Employers who fail to support the caregiving needs of their employees risk big hits to their productivity, retention and ability to compete, a recent report from Harvard Business School finds (PDF).
Three factors--an increasing number of female workers, an older population that is growing and a very tight job market--should spur employers to take caregiving more seriously. The report’s authors, Joseph B. Fuller and Manjari Raman, note that “American companies are facing a caregiving crisis--they just refuse to acknowledge it.” Fuller is a professor of management practice in general management at Harvard Business School, while Raman is program director and senior researcher for the school.
“Rising health care and professional caregiving costs and changing demographics over the past few decades have put great pressure on American employees as they try to balance work and care responsibilities,” they note in their report. “Yet many employers remain largely oblivious to the growing costs of this hidden 'care economy'—costs that hurt employers and employees alike.”
Employers are confronting the very real prospect of good workers quitting to care for a child, parent or friend. For nearly 75% of employees, this is their reality. And companies who lose good workers are forfeiting huge investments they made in those employees in terms of recruitment, retention and training. “Companies don’t realize that there are material returns associated with helping these workers,” Fuller tells Harvard Business School’s Working Knowledge. “If I told an executive, ‘You could reduce your turnover of key personnel by 3%,’ they would say, ‘Where do I sign?’”
The report surveyed 301 human resources leaders and business owners and 1,500 workers about caregiving. The employees panned their companies, noting that they punish caregivers, especially for missing work, coming in late or leaving early.
About 60% of employees say caregivers are pegged as less committed to their careers, while 55% say caregivers are less likely to advance career-wise compared with peers. But the HR leaders and business owners “seemed oblivious to employee’s challenges, with only 24% acknowledging that caregiving impacted performance,” according to Working Knowledge. “However, the behaviors that hold back an employee’s career were clear, with 33% of employers blaming missed work days and 28% citing lateness.”
No Viable Options
A Best Buy employee who was forced to bring her infant to work when no other child care option was viable inspired the retail giant to adopt a new company-wide policy, The Washington Post reports.

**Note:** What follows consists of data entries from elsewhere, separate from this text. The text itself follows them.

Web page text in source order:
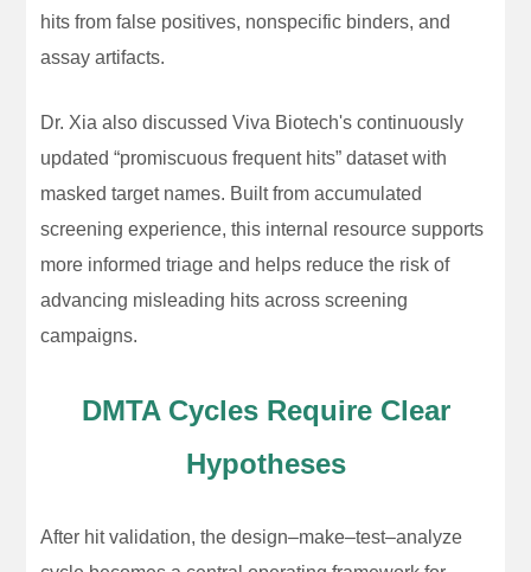
hits from false positives, nonspecific binders, and
assay artifacts.
Dr. Xia also discussed Viva Biotech's continuously
updated “promiscuous frequent hits” dataset with
masked target names. Built from accumulated
screening experience, this internal resource supports
more informed triage and helps reduce the risk of
advancing misleading hits across screening
campaigns.
DMTA Cycles Require Clear
Hypotheses
After hit validation, the design–make–test–analyze
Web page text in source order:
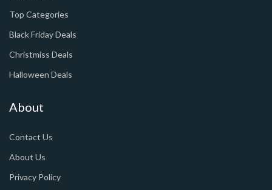
Top Categories
Black Friday Deals
Christmiss Deals
Halloween Deals
About
Contact Us
About Us
Privacy Policy

When Lanette Johnson’s manager needed her to come in to work, she was in a bind because she could not find someone to watch her son, Logan, in 2017. So Johnson, a manager at Best Buy in Arlington, VA, took Logan to work and gave a presentation with her son close by in his stroller. That experience prompted corporate to enact a backup child-care benefit for all full-time and part-time workers at its 1,000 stores nationwide. Those workers now have access to 10 days of employer-paid child care per year via a partnership with Care.com. Employees need to only shell out a $10 per day co-pay.

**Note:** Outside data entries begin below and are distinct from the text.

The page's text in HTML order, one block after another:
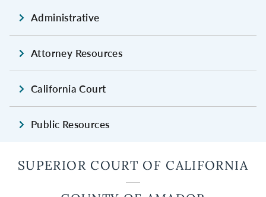
Administrative
Attorney Resources
California Court
Public Resources
SUPERIOR COURT OF CALIFORNIA
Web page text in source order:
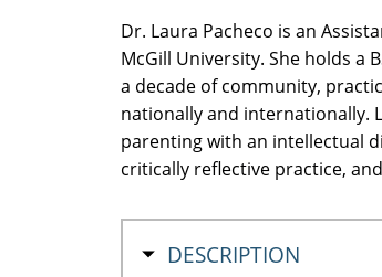
Dr. Laura Pacheco is an
McGill University. She holds a
a decade of community,
nationally and internationally.
parenting with an intellectual
critically reflective practice,
HIDE
DESCRIPTION
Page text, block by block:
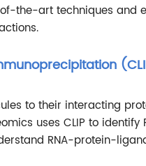
the-art techniques and
to their interacting
uses CLIP to
RNA-protein-
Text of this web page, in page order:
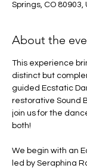
Springs, CO 80903,
About the
This experience
distinct but
guided Ecstatic
restorative Sound
join us for the
both!
We begin with an
led by Seraphina
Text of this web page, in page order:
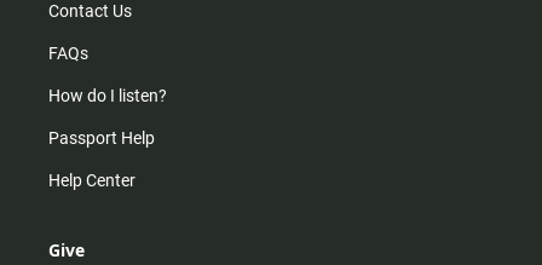
Contact Us
FAQs
How do I listen?
Passport Help
Help Center
Give
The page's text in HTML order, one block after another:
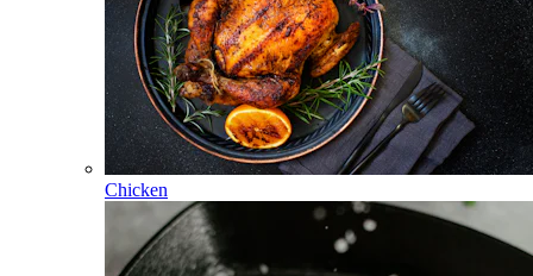
Chicken

While Johnson served as the inspiration for the new program, it was a human resources manager who was in the store when Johnston brought in her son that pushed corporate for the benefit. Best Buy also established paid caregiver leave for up to four weeks, Reuters reports. It recently introduced paid-time off for part-time workers.

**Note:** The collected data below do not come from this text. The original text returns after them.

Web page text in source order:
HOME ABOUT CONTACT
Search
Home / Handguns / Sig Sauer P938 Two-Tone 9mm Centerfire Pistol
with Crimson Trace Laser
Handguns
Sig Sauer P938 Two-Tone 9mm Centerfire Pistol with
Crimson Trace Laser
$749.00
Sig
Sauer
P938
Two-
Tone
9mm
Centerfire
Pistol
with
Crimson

“People are able to spend the final days of a parent’s life with them, and they wouldn’t have been able to do that otherwise,” says Melanie Moriarty, a senior director in HR at Best Buy. “We hear so many heartwarming stories.”
Meanwhile, News Corp has tapped Bright Horizons for backup childcare, with the organization also assisting with eldercare. News Corp also uses Wellthy, a service that helps families coordinate caregiving.
“One of the hardest parts is logistics,” says Marco Diaz, senior vice president, global head of benefits at News Corp. “If you are suddenly in a position to figure out schedules, doctors, pharmacy and transportation needs--most of it is out of the skill set of the individual.”